I tried two solutions:
The first was to tie into LibraryThing’s tags. So, figure out what tags are most characteristic of books with the subject “Man-Woman Relationships,” and then use the presence and number of these tags to rank the subject results. So, for example, “Man-Woman Relationships” has a global correlation with “relationships,” “dating” and “romance,” none of which are very prominent among the tags applied to Great Expectations, so it can fall low on the list.
I got far enough down this road to know it was going to help.
The second and more interesting algorithm was to see if books can be ranked within subjects without any other information.

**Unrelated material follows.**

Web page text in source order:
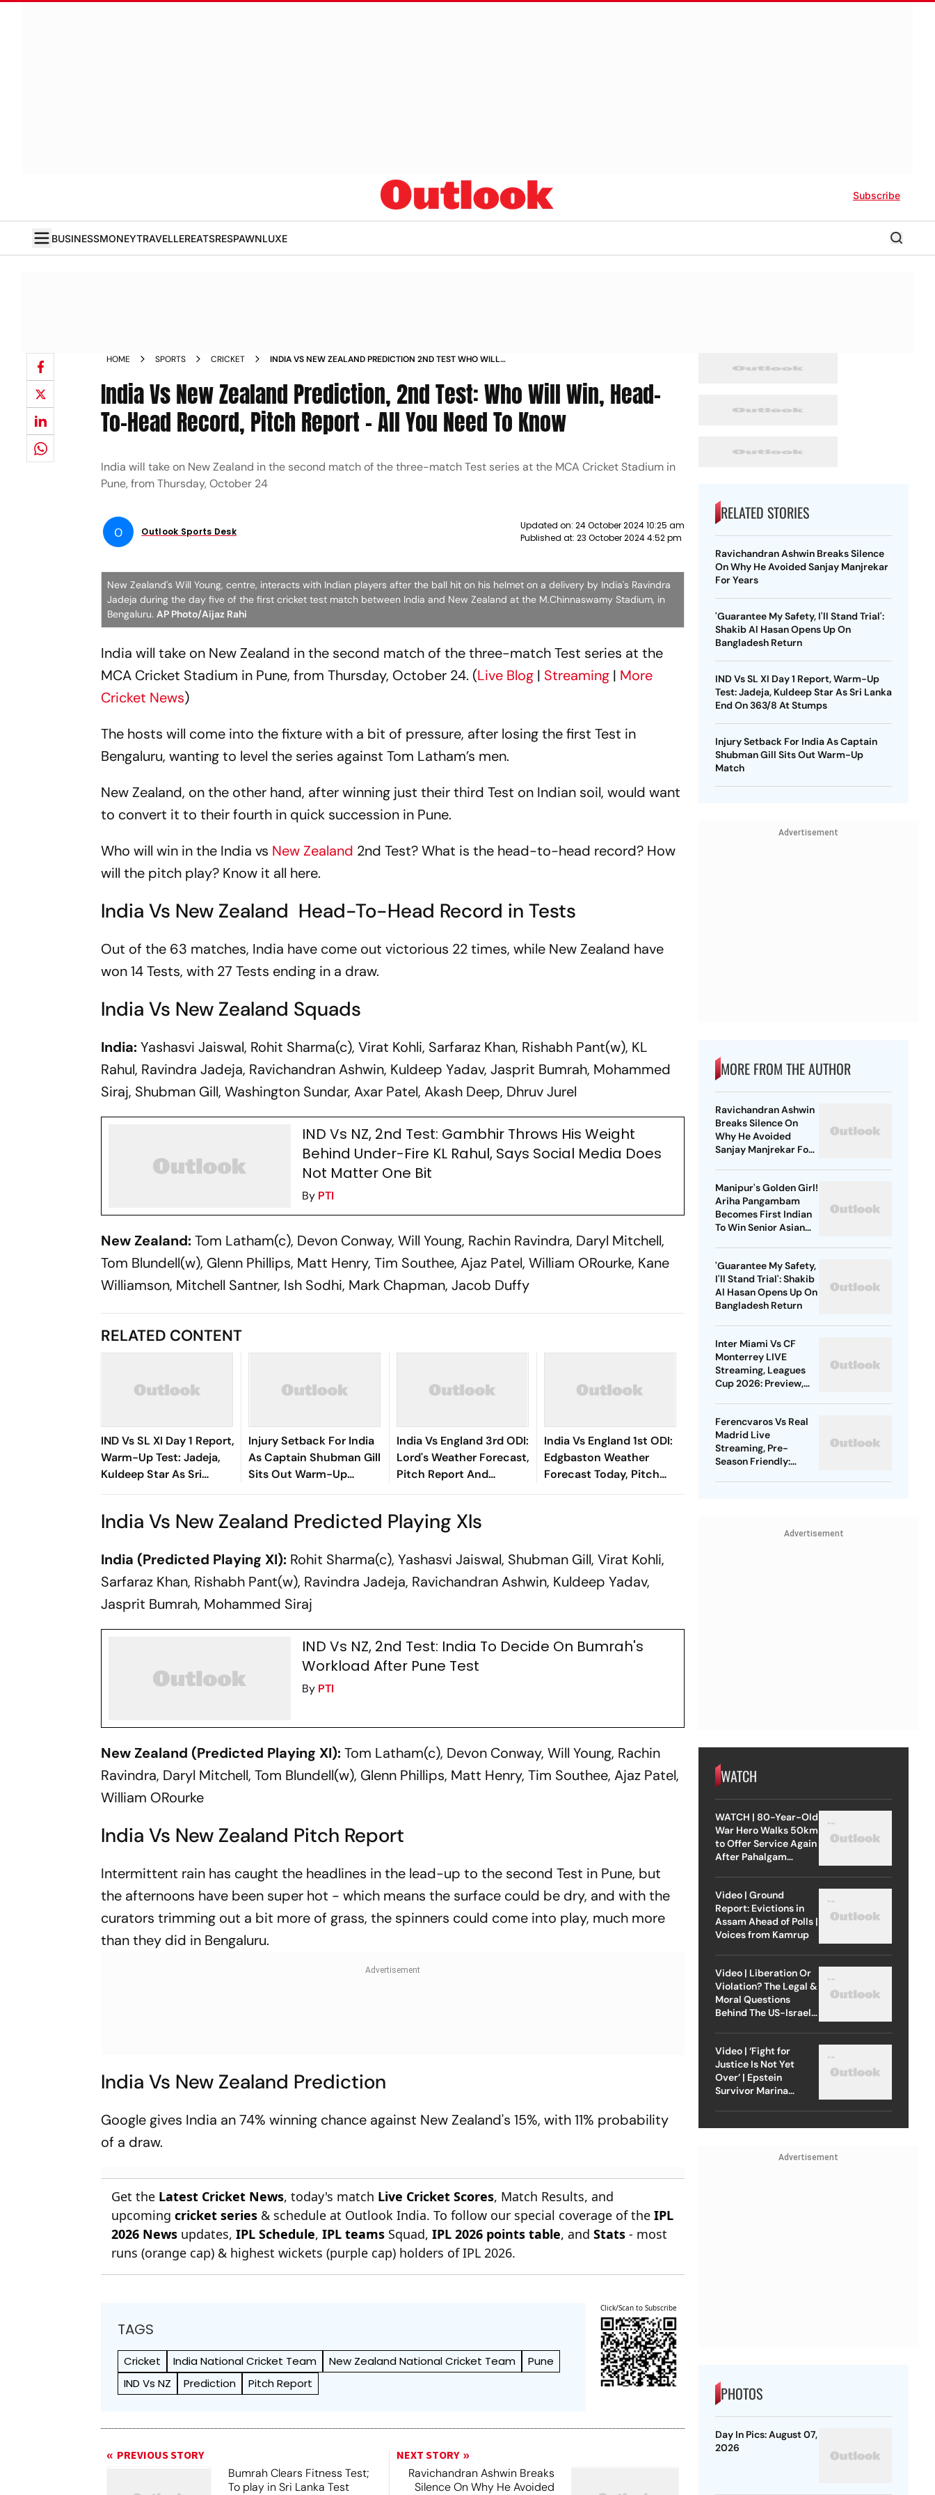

This would help OCLC, who are unlikely to pay for LibraryThing data, and to any library that employs LCSH, most of which would have no “popularity” data to use either.

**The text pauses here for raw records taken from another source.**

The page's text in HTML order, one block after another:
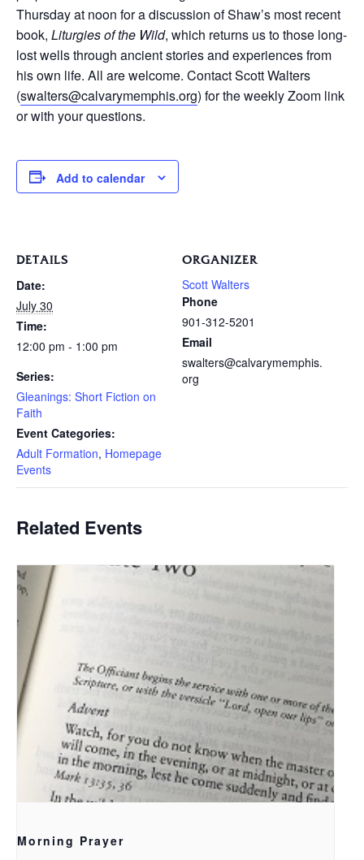
Thursday at noon for a discussion of Shaw’s most recent
book, Liturgies of the Wild, which returns us to those long-
lost wells through ancient stories and experiences from
his own life. All are welcome. Contact Scott Walters
(swalters@calvarymemphis.org) for the weekly Zoom link
or with your questions.
Add to calendar
DETAILS
Date:
July 30
Time:
12:00 pm - 1:00 pm
Series:
Gleanings: Short Fiction on
Faith
Event Categories:
Adult Formation, Homepage
Events
ORGANIZER
Scott Walters
Phone
901-312-5201
Email
swalters@calvarymemphis.
org
Related Events
Morning Prayer
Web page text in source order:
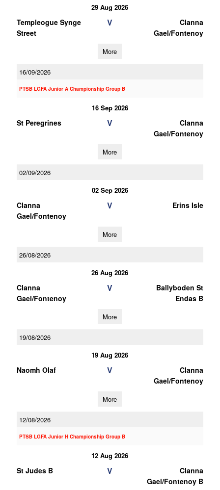
29 Aug 2026
Templeogue Synge
Street
V
Clanna
Gael/Fontenoy
More
16/09/2026
PTSB LGFA Junior A Championship Group B
16 Sep 2026
St Peregrines V
Clanna
Gael/Fontenoy
More
02/09/2026
02 Sep 2026
Clanna
Gael/Fontenoy
V Erins Isle
More
26/08/2026
26 Aug 2026
Clanna
Gael/Fontenoy
V
Ballyboden St
Endas B
More
19/08/2026
19 Aug 2026
Naomh Olaf V
Clanna
Gael/Fontenoy
More
12/08/2026
PTSB LGFA Junior H Championship Group B
12 Aug 2026
St Judes B V
Clanna
Gael/Fontenoy B
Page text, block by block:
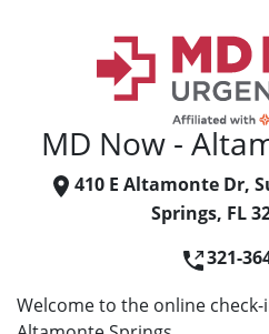
MD Now -
410 E Altamonte Dr,
Springs, FL
321-
Welcome to the online
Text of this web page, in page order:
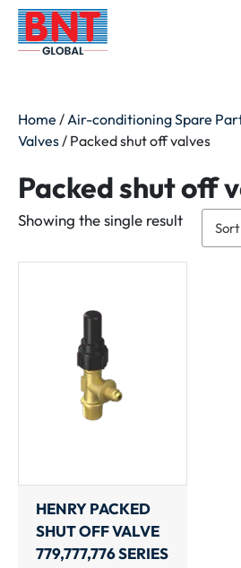
Home / Air-conditioning Spare
Valves / Packed shut off valves
Packed shut off
Showing the single result
HENRY PACKED
SHUT OFF VALVE
779,777,776 SERIES
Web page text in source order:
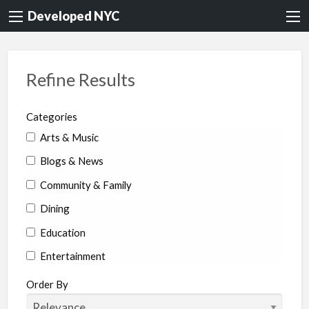
Developed NYC
Refine Results
Categories
Arts & Music
Blogs & News
Community & Family
Dining
Education
Entertainment
Environment & Health
Legal
Order By
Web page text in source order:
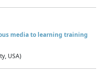
media to learning training
USA)
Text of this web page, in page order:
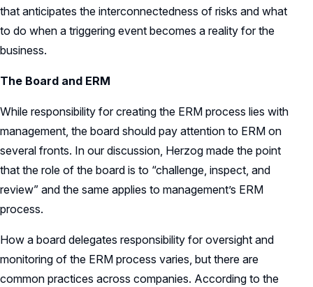
that anticipates the interconnectedness of risks and what
to do when a triggering event becomes a reality for the
business.
The Board and ERM
While responsibility for creating the ERM process lies with
management, the board should pay attention to ERM on
several fronts. In our discussion, Herzog made the point
that the role of the board is to “challenge, inspect, and
review” and the same applies to management’s ERM
process.
How a board delegates responsibility for oversight and
monitoring of the ERM process varies, but there are
common practices across companies. According to the
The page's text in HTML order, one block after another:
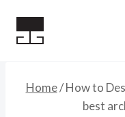
Home/ How to
best
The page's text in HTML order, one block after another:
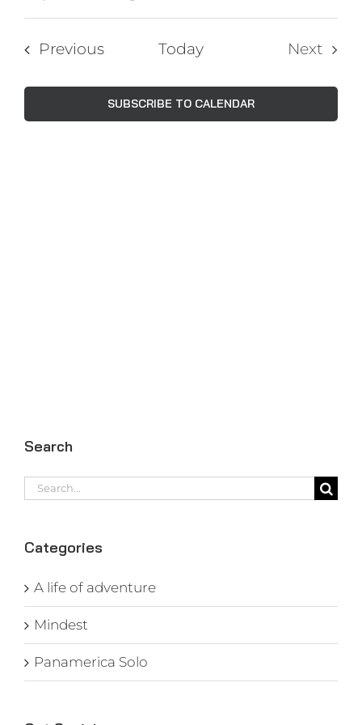
and
Views
Select
date.
PreviousEvents Today
Next
SUBSCRIBE TO CALENDAR
Search
Search
for:
Categories
A life of adventure
Mindest
Panamerica Solo
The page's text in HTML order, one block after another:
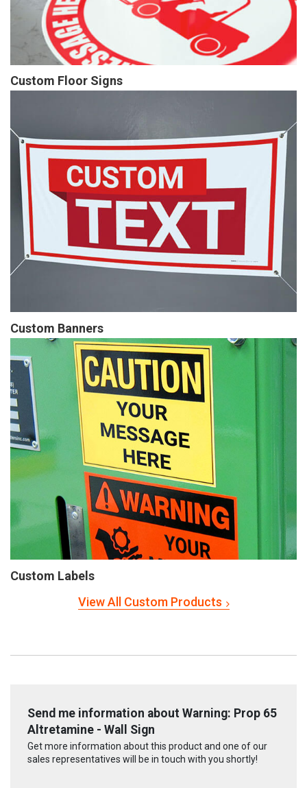
Custom Floor Signs
Custom Banners
Custom Labels
View All Custom Products
Send me information about Warning: Prop 65
Altretamine - Wall Sign
Get more information about this product and one of our
sales representatives will be in touch with you shortly!
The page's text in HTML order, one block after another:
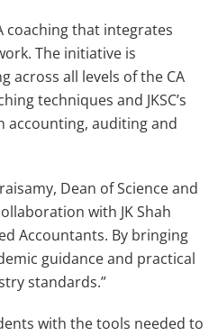
coaching that integrates
The initiative is
across all levels of the CA
techniques and JKSC’s
accounting, auditing and
Dean of Science and
with JK Shah
Accountants. By bringing
guidance and practical
standards.”
with the tools needed to
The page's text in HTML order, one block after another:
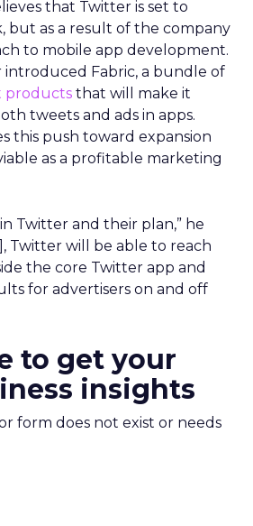
that Twitter is set to
but as a result of the company
to mobile app development.
introduced Fabric, a bundle of
products that will make it
tweets and ads in apps.
this push toward expansion
as a profitable marketing
Twitter and their plan,” he
Twitter will be able to reach
the core Twitter app and
for advertisers on and off
to get your
insights
form does not exist or needs
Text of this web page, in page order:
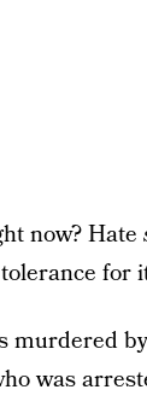
now? Hate
for
murdered
was
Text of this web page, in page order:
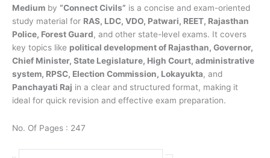
Medium by “Connect Civils” is a concise and exam-oriented
study material for RAS, LDC, VDO, Patwari, REET, Rajasthan
Police, Forest Guard, and other state-level exams. It covers
key topics like political development of Rajasthan, Governor,
Chief Minister, State Legislature, High Court, administrative
system, RPSC, Election Commission, Lokayukta, and
Panchayati Raj in a clear and structured format, making it
ideal for quick revision and effective exam preparation.
No. Of Pages : 247
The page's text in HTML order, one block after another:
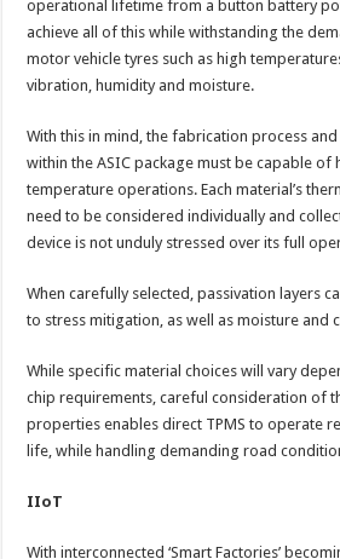
operational lifetime from a button battery
achieve all of this while withstanding the
motor vehicle tyres such as high
vibration, humidity and moisture.
With this in mind, the fabrication process
within the ASIC package must be capable of
temperature operations. Each material’s
need to be considered individually and
device is not unduly stressed over its full
When carefully selected, passivation layers
to stress mitigation, as well as moisture and
While specific material choices will vary
chip requirements, careful consideration of
properties enables direct TPMS to operate
life, while handling demanding road
IIoT
With interconnected ‘Smart Factories’
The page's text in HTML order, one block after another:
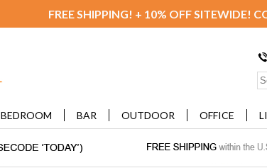
FREE SHIPPING! + 10% OFF SITEWIDE!
BEDROOM BAR OUTDOOR OFFICE

I hit upon the idea that subjects “reinforce” each other, and that this must leave a statistical signature. For example, it seems that “Love stories” and “Psychological fiction” are commonly applied to books about “Man-Woman Relationships,” but that “Androgynous robot alone on an island — Stories” is not. (Okay, that’s not real, but the point stands.) Can these “related subjects” relevancy rank the subject itself?
I wish so, but I can’t get it to work well enough. It works for some topics, but falls down for others, laughably.
Some ideas I’ve considered:
- Treating subjects as links, and running some sort of “page-rank” style connection algorithm against them. Maybe this would bring out coincidences that simple statistics misses.
- Using other library data, such as LCC and Dewey. This would be reminiscent of how I made LibraryThing’s LCSH/LCC/Dewey recommendations.
- Doing statistics on other fields, such as the title. So, for example, there’s probably a statistical correlation between “Man-woman relationships” and books with “dating,” “men and women” and “proposal” in the title.
None strike me as the silver bullet.
Anyway, my plane has landed–allowing me to do real work again–so I end in aporia. Ideas?
*I’m itching to blog it, but I have to hold off for now. I’ll throw some pictures up soon, however. I’d never been to San Francisco before. What a wonderful wonderful town.
**One can understand why OPACs made in 1996 are session based. How frustrating to see a new product with them.